# [Excerpted data]
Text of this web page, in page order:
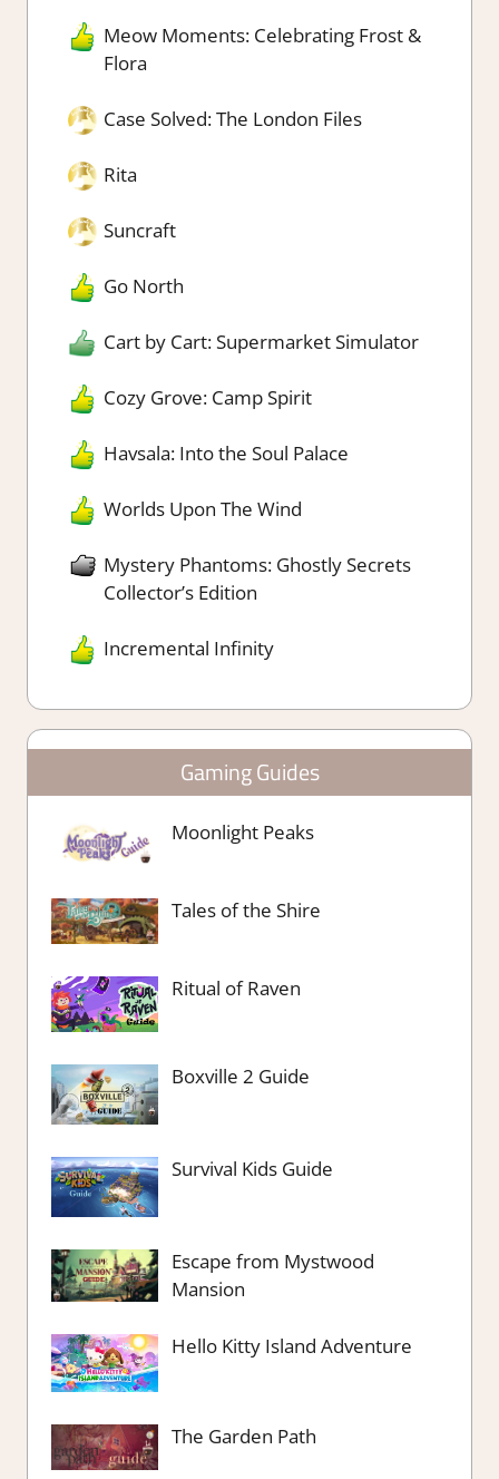
Meow Moments: Celebrating Frost &
Flora
Case Solved: The London Files
Rita
Suncraft
Go North
Cart by Cart: Supermarket Simulator
Cozy Grove: Camp Spirit
Havsala: Into the Soul Palace
Worlds Upon The Wind
Mystery Phantoms: Ghostly Secrets
Collector’s Edition
Incremental Infinity
Gaming Guides
Moonlight Peaks
Tales of the Shire
Ritual of Raven
Boxville 2 Guide
Survival Kids Guide
Escape from Mystwood
Mansion
Hello Kitty Island Adventure
The Garden Path
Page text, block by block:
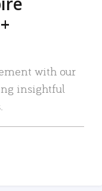
with our
insightful
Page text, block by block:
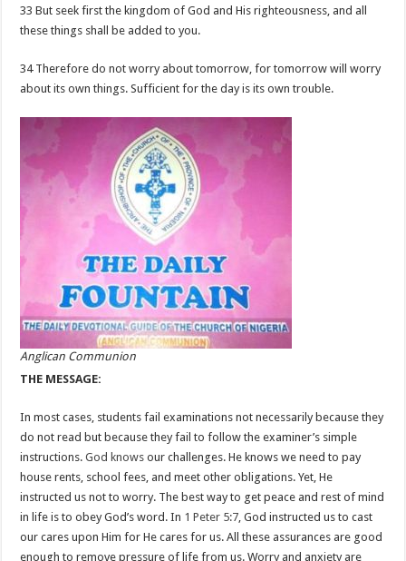
33 But seek first the kingdom of God and His righteousness, and all
these things shall be added to you.
34 Therefore do not worry about tomorrow, for tomorrow will worry
about its own things. Sufficient for the day is its own trouble.
Anglican Communion
THE MESSAGE:
In most cases, students fail examinations not necessarily because they
do not read but because they fail to follow the examiner’s simple
instructions.God knows our challenges. He knows we need to pay
house rents, school fees, and meet other obligations. Yet, He
instructed us not to worry. The best way to get peace and rest of mind
in life is to obey God’s word. In 1 Peter 5:7, God instructed us to cast
our cares upon Him for He cares for us. All these assurances are good
enough to remove pressure of life from us. Worry and anxiety are
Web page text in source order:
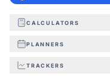
CALCULATORS
PLANNERS
TRACKERS
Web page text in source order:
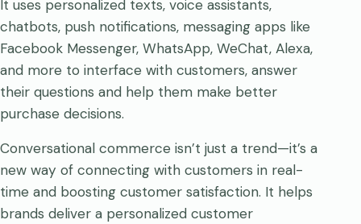
It uses personalized texts, voice assistants,
chatbots, push notifications, messaging apps like
Facebook Messenger, WhatsApp, WeChat, Alexa,
and more to interface with customers, answer
their questions and help them make better
purchase decisions.
Conversational commerce isn’t just a trend—it’s a
new way of connecting with customers in real-
time and boosting customer satisfaction. It helps
brands deliver a personalized customer
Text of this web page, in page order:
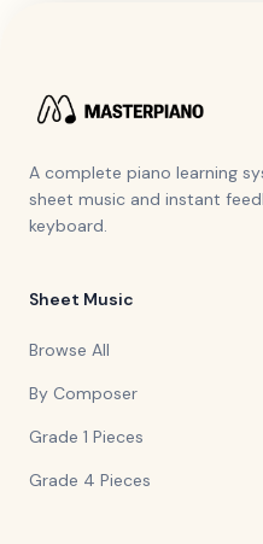
A complete piano learning
sheet music and instant
keyboard.
Sheet Music
Browse All
By Composer
Grade 1 Pieces
Grade 4 Pieces
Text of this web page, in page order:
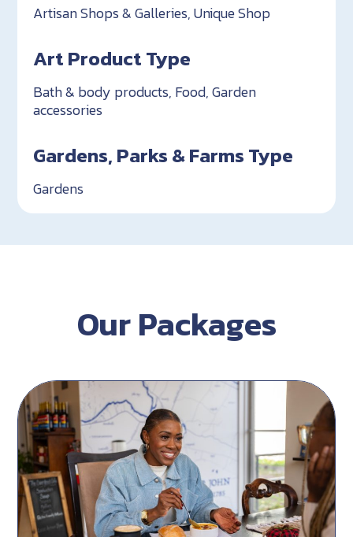
Artisan Shops & Galleries, Unique Shop
Art Product Type
Bath & body products, Food, Garden
accessories
Gardens, Parks & Farms Type
Gardens
Our Packages
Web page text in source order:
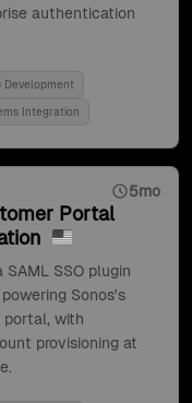
authentication
Development
Integration
5mo
Portal
SSO plugin
Sonos's
portal, with
provisioning at
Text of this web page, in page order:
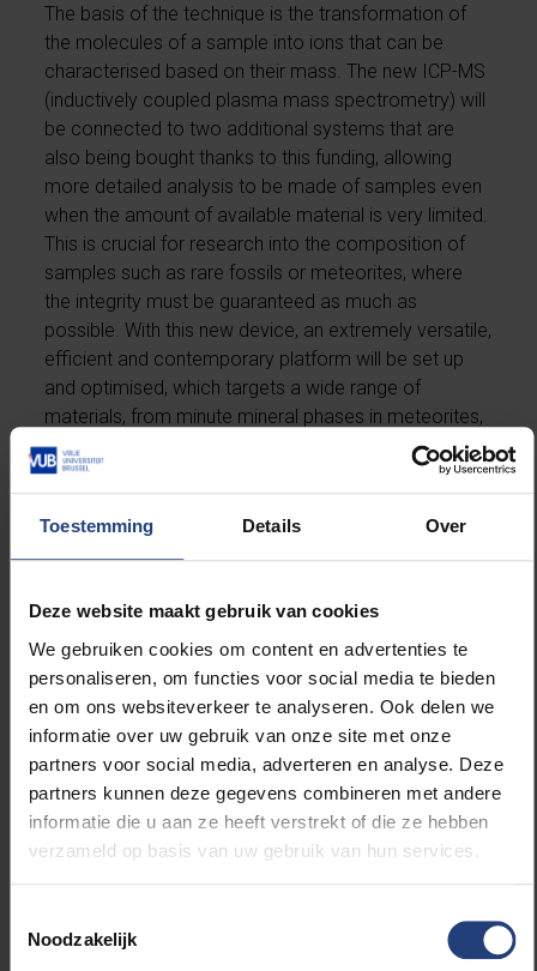
Toestemming Details Over
Deze website maakt gebruik van cookies
We gebruiken cookies om content en advertenties te
personaliseren, om functies voor social media te bieden
en om ons websiteverkeer te analyseren. Ook delen we
informatie over uw gebruik van onze site met onze
partners voor social media, adverteren en analyse. Deze
partners kunnen deze gegevens combineren met andere
informatie die u aan ze heeft verstrekt of die ze hebben
verzameld op basis van uw gebruik van hun services.
Noodzakelijk
The basis of the technique is the transformation of
the molecules of a sample into ions that can be
characterised based on their mass. The new ICP-MS
(inductively coupled plasma mass spectrometry) will
be connected to two additional systems that are
also being bought thanks to this funding, allowing
more detailed analysis to be made of samples even
when the amount of available material is very limited.
This is crucial for research into the composition of
samples such as rare fossils or meteorites, where
the integrity must be guaranteed as much as
possible. With this new device, an extremely versatile,
efficient and contemporary platform will be set up
and optimised, which targets a wide range of
materials, from minute mineral phases in meteorites,
microfossils, shells and bones, to plant material and
aerosols. This will result in highly innovative scientific
the new Materials Characterisation Core Facility.
between macroscopic in vivo imaging and
microscopic analysis of tissues
Supervisor ProfSophie Hernot
Intravital microscopy is a powerful imaging technique
that allows the investigation of dynamic processes in
living animals. This closes the gap between imaging
new therapeutic strategies can be more thoroughly
investigated in their natural environment, taking into
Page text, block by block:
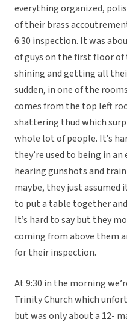
everything organized,
of their brass
6:30 inspection. It was
of guys on the first floor
shining and getting all
sudden, in one of the
comes from the top left
shattering thud which
whole lot of people. It’s
they’re used to being in
hearing gunshots and
maybe, they just assumed
to put a table together
It’s hard to say but they
coming from above them
for their inspection.
At 9:30 in the morning
Trinity Church which
but was only about a 12-
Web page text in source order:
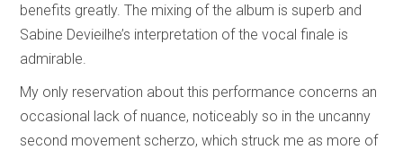
benefits greatly. The mixing of the album is superb and
Sabine Devieilhe’s interpretation of the vocal finale is
admirable.
My only reservation about this performance concerns an
occasional lack of nuance, noticeably so in the uncanny
second movement scherzo, which struck me as more of
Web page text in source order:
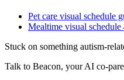
Pet care visual schedule
Mealtime visual schedule
Stuck on something autism-
Talk to Beacon, your AI co-
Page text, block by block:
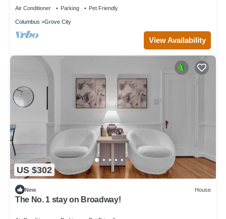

# [Assignment]
Using the listing above, gather each line that holds the string "social" and copy it.

# [Output of the task]
personaliseren, om functies voor social media te bieden
partners voor social media, adverteren en analyse. Deze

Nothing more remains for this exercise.